How is every one doing so far in this weeks tournament ? Me myself I have droped 5 places  Rainer man you made up alot of ground this week !


----------



## fish 4 bass (Apr 10, 2004)

Thanks for reminding me phil. I haven't checked it.


----------



## Fish4Fun (Apr 6, 2004)

Rock man i have made some good choices lately and i have moved up to 2nd in our group hopefully my guys can hang in there. how do you know where you are on the bigger picture the who shibang.


----------



## DaleM (Apr 5, 2004)

Point wise I've done OK. Haven't move up only a few places. Hey, the way I look at it is, it time to do some real fishing, forget this fantacy stuff. You guys can split up my points between you. They sure as heck aren't going to do me any good. See you on the water Boys.


----------



## ShakeDown (Apr 5, 2004)

Ever since ice out, i totally forgot about fantasy bass.
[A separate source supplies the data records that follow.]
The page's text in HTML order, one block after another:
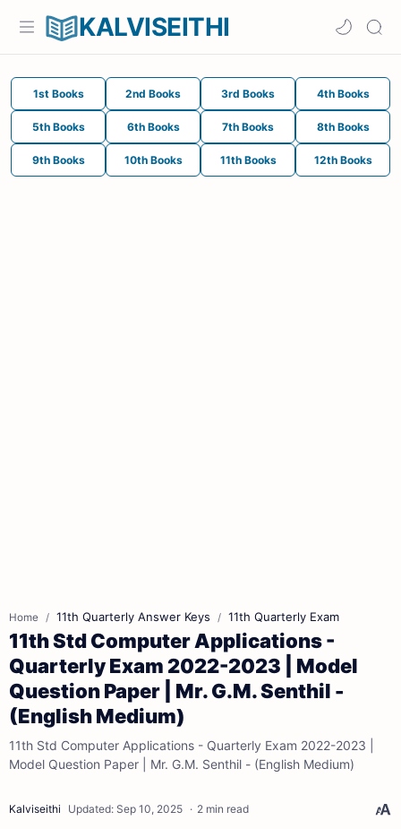
KALVISEITHI
1st Books 2nd Books 3rd Books 4th Books
5th Books 6th Books 7th Books 8th Books
9th Books 10th Books 11th Books 12th Books
Home 11th Quarterly Answer Keys 11th Quarterly Exam
11th Std Computer Applications -
Quarterly Exam 2022-2023 | Model
Question Paper | Mr. G.M. Senthil -
(English Medium)
11th Std Computer Applications - Quarterly Exam 2022-2023 |
Model Question Paper | Mr. G.M. Senthil - (English Medium)
2 min read
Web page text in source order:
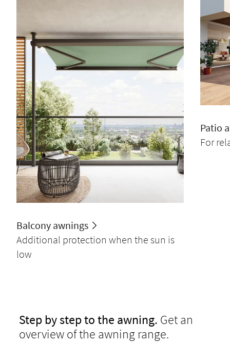
Balcony awnings
Additional protection when the sun is
low
Patio
For
Step by step to the awning. Get an
overview of the awning range.
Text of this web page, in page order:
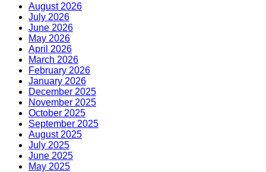
August 2026
July 2026
June 2026
May 2026
April 2026
March 2026
February 2026
January 2026
December 2025
November 2025
October 2025
September 2025
August 2025
July 2025
June 2025
May 2025
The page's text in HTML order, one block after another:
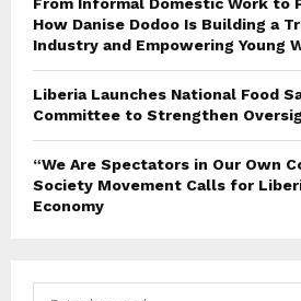
How Danise Dodoo Is Building a
Industry and Empowering Young
Liberia Launches National Food
Committee to Strengthen
“We Are Spectators in Our Own
Society Movement Calls for
Economy
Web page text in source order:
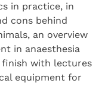
in practice, in
cons behind
an overview
in anaesthesia
with lectures
equipment for
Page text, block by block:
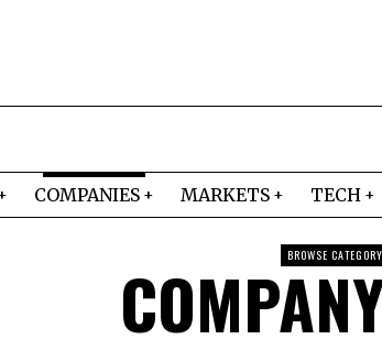
COMPANIES MARKETS TECH
BROWSE CATEGORY
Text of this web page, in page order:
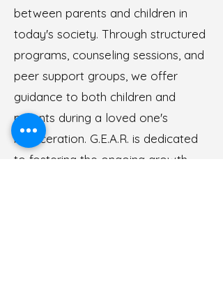
between parents and children in
today's society. Through structured
programs, counseling sessions, and
peer support groups, we offer
guidance to both children and
parents during a loved one's
incarceration. G.E.A.R. is dedicated
to fostering the ongoing growth
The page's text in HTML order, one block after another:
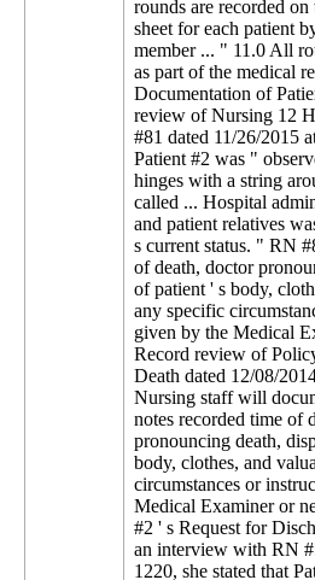
rounds are recorded
sheet for each patient
member ... " 11.0 All
as part of the medical
Documentation of
review of Nursing 12
#81 dated 11/26/2015
Patient #2 was "
hinges with a string
called ... Hospital
and patient relatives
s current status. " RN
of death, doctor
of patient ' s body,
any specific
given by the Medical
Record review of
Death dated 12/08/
Nursing staff will
notes recorded time of
pronouncing death,
body, clothes, and
circumstances or
Medical Examiner or
#2 ' s Request for
an interview with RN
1220, she stated that
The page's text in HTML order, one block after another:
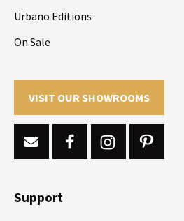
Urbano Editions
On Sale
VISIT OUR SHOWROOMS
Support
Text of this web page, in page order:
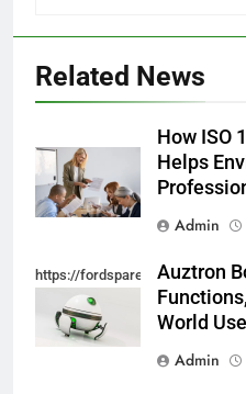
Related News
How ISO
Helps
Admin
https://fordsparein.com/Auztron
World
Admin
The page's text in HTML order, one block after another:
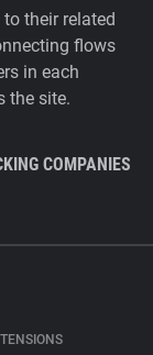
their related
flows
in each
the site.
COMPANIES
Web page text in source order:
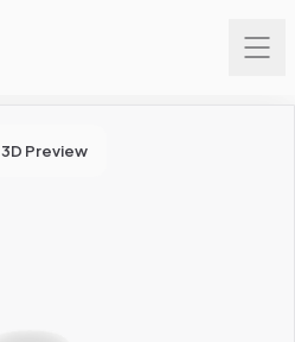
3D Preview
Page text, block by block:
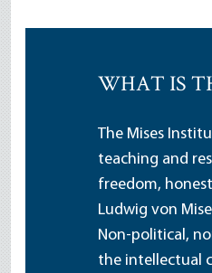
WHAT IS
The Mises
teaching and
freedom,
Ludwig von
Non-political,
the intellectual
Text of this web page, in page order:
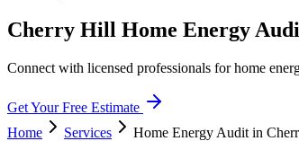
Cherry Hill Home Energy
Connect with licensed professionals for home
Get Your Free Estimate
Home
Services Home Energy Audit in
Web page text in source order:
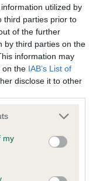
utilized by
third parties prior to
of the further
by third parties on the
information may
on the IAB’s List of
disclose it to other
or more Google
You may click to
third-party tags to
in below Google
my
Held
is not recorded on
Health Standard.
if it has been
Held
is not recorded on
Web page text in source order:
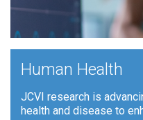
Human Health
JCVI research is
health and disease to
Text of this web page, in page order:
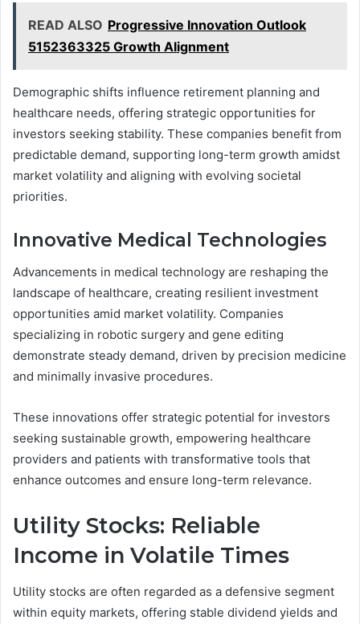
READ ALSO Progressive Innovation Outlook
5152363325 Growth Alignment
Demographic shifts influence retirement planning and
healthcare needs, offering strategic opportunities for
investors seeking stability. These companies benefit from
predictable demand, supporting long-term growth amidst
market volatility and aligning with evolving societal
priorities.
Innovative Medical Technologies
Advancements in medical technology are reshaping the
landscape of healthcare, creating resilient investment
opportunities amid market volatility. Companies
specializing in robotic surgery and gene editing
demonstrate steady demand, driven by precision medicine
and minimally invasive procedures.
These innovations offer strategic potential for investors
seeking sustainable growth, empowering healthcare
providers and patients with transformative tools that
enhance outcomes and ensure long-term relevance.
Utility Stocks: Reliable
Income in Volatile Times
Utility stocks are often regarded as a defensive segment
within equity markets, offering stable dividend yields and
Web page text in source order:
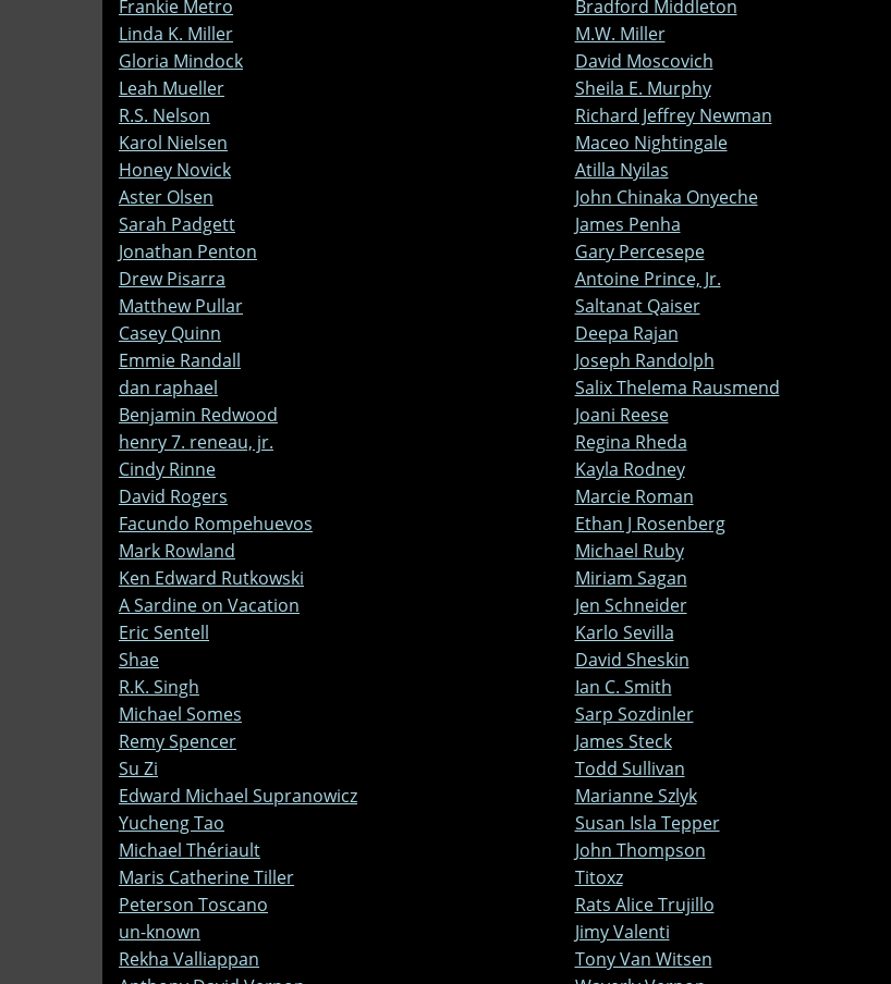
Frankie Metro
Bradford Middleton
Linda K. Miller
M.W. Miller
Gloria Mindock
David Moscovich
Leah Mueller
Sheila E. Murphy
R.S. Nelson
Richard Jeffrey Newman
Karol Nielsen
Maceo Nightingale
Honey Novick
Atilla Nyilas
Aster Olsen
John Chinaka Onyeche
Sarah Padgett
James Penha
Jonathan Penton
Gary Percesepe
Drew Pisarra
Antoine Prince, Jr.
Matthew Pullar
Saltanat Qaiser
Casey Quinn
Deepa Rajan
Emmie Randall
Joseph Randolph
dan raphael
Salix Thelema Rausmend
Benjamin Redwood
Joani Reese
henry 7. reneau, jr.
Regina Rheda
Cindy Rinne
Kayla Rodney
David Rogers
Marcie Roman
Facundo Rompehuevos
Ethan J Rosenberg
Mark Rowland
Michael Ruby
Ken Edward Rutkowski
Miriam Sagan
A Sardine on Vacation
Jen Schneider
Eric Sentell
Karlo Sevilla
Shae
David Sheskin
R.K. Singh
Ian C. Smith
Michael Somes
Sarp Sozdinler
Remy Spencer
James Steck
Su Zi
Todd Sullivan
Edward Michael Supranowicz
Marianne Szlyk
Yucheng Tao
Susan Isla Tepper
Michael Thériault
John Thompson
Maris Catherine Tiller
Titoxz
Peterson Toscano
Rats Alice Trujillo
un-known
Jimy Valenti
Rekha Valliappan
Tony Van Witsen
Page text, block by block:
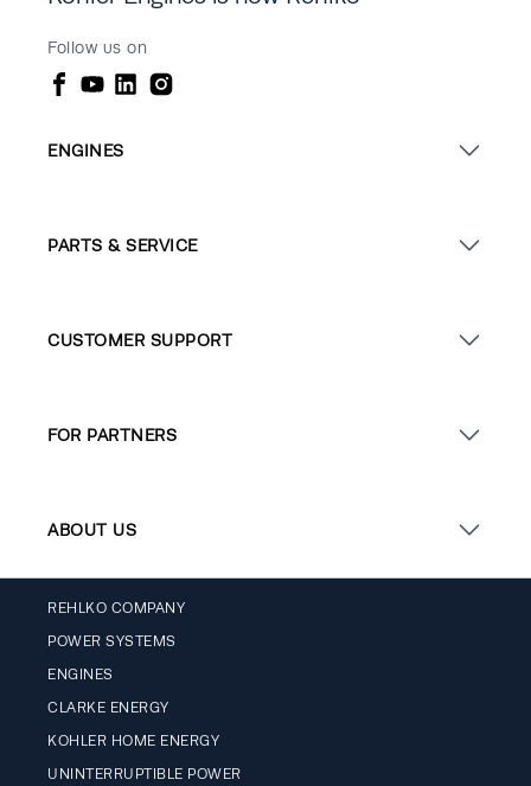
Follow us on
ENGINES
PARTS & SERVICE
CUSTOMER SUPPORT
FOR PARTNERS
ABOUT US
REHLKO COMPANY
POWER SYSTEMS
ENGINES
CLARKE ENERGY
KOHLER HOME ENERGY
UNINTERRUPTIBLE POWER
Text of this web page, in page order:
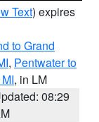
Text) expires
to Grand
, Pentwater to
, in LM
08:29
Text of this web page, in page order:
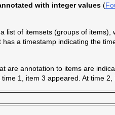
with integer values (
list of itemsets (groups of
a timestamp indicating the
are annotation to items are
1, item 3 appeared. At time
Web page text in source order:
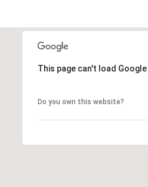
This page can't load
Do you own this website?
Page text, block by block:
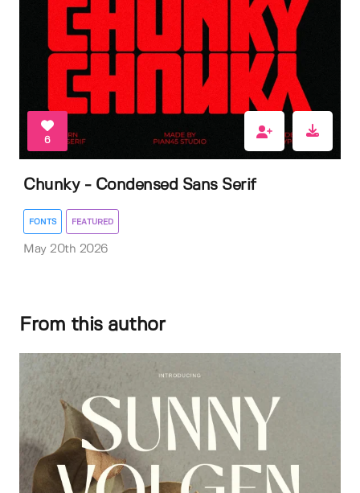
6
Chunky - Condensed Sans Serif
FONTS FEATURED
May 20th 2026
From this author
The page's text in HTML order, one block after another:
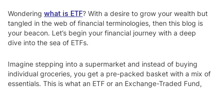
Wondering what is ETF? With a desire to grow your wealth but
tangled in the web of financial terminologies, then this blog is
your beacon. Let’s begin your financial journey with a deep
dive into the sea of ETFs.
Imagine stepping into a supermarket and instead of buying
individual groceries, you get a pre-packed basket with a mix of
essentials. This is what an ETF or an Exchange-Traded Fund,
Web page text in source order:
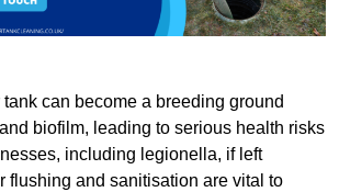
can become a breeding ground
biofilm, leading to serious health risks
including legionella, if left
flushing and sanitisation are vital to
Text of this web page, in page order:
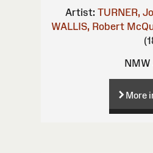
Artist: TURNER,
WALLIS, Robert
NMW
More
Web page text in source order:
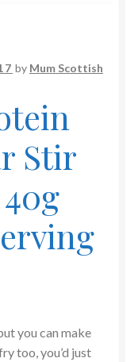
by Mum Scottish
Stir
you can make
too, you’d just
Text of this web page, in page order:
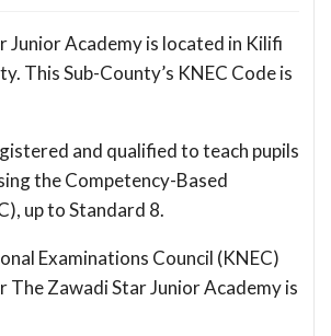
Junior Academy is located in Kilifi
This Sub-County’s KNEC Code is
and qualified to teach pupils
the Competency-Based
up to Standard 8.
Examinations Council (KNEC)
The Zawadi Star Junior Academy is
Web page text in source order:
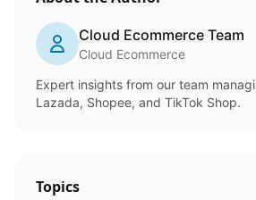
Cloud Ecommerce Team
Cloud Ecommerce
Expert insights from our team
Lazada, Shopee, and TikTok Shop.
Topics
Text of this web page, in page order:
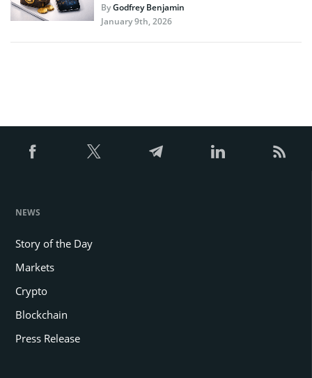
ByGodfrey Benjamin
January 9th, 2026
NEWS
Story of the Day
Markets
Crypto
Blockchain
Press Release
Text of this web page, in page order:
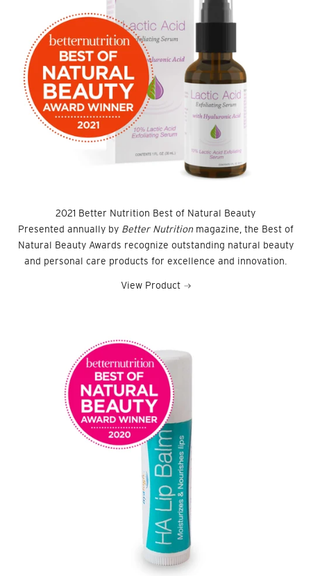
2021 Better Nutrition Best of Natural Beauty
Presented annually by Better Nutritionmagazine, the Best of
Natural Beauty Awards recognize outstanding natural beauty
and personal care products for excellence and innovation.
View Product
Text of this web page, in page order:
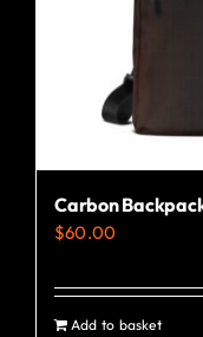
Carbon
$60.00
Add to basket
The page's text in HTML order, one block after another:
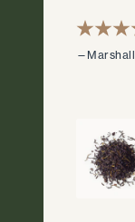
—Marshall
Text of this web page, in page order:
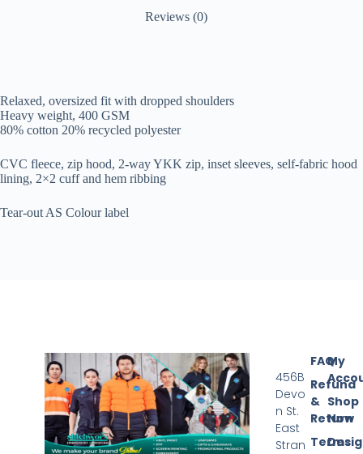
Reviews (0)
Relaxed, oversized fit with dropped shoulders
Heavy weight, 400 GSM
80% cotton 20% recycled polyester
CVC fleece, zip hood, 2-way YKK zip, inset sleeves, self-fabric hood
lining, 2×2 cuff and hem ribbing
Tear-out AS Colour label
My
Shop
Now
FAQ
Refund
&
Return
Terms
456B
Devo
n St.
East
Stran

Thanks for reminding me how much i suck at this Phil


----------



## Procraftboats21 (Apr 6, 2004)

lol im in the 30's somwhere, i forgot about it too. two of my anglers aren't even active for this tourney!


----------



## Alter (Apr 8, 2004)

LOL same here procraft. I went to look at the standings when this post went up and noticed 2 of my anglers aren't even in the Elite 50...oh well, I was stinking it up anyway.

Steve


----------



## bill_gfish (Apr 5, 2004)

I got 339 points in this tourney right now and I am in 15th place. Would have forgotten if they hadn't sent me an email reminding me. I have one guy fishing today, 3 lbs out of 1st place.

Bill


----------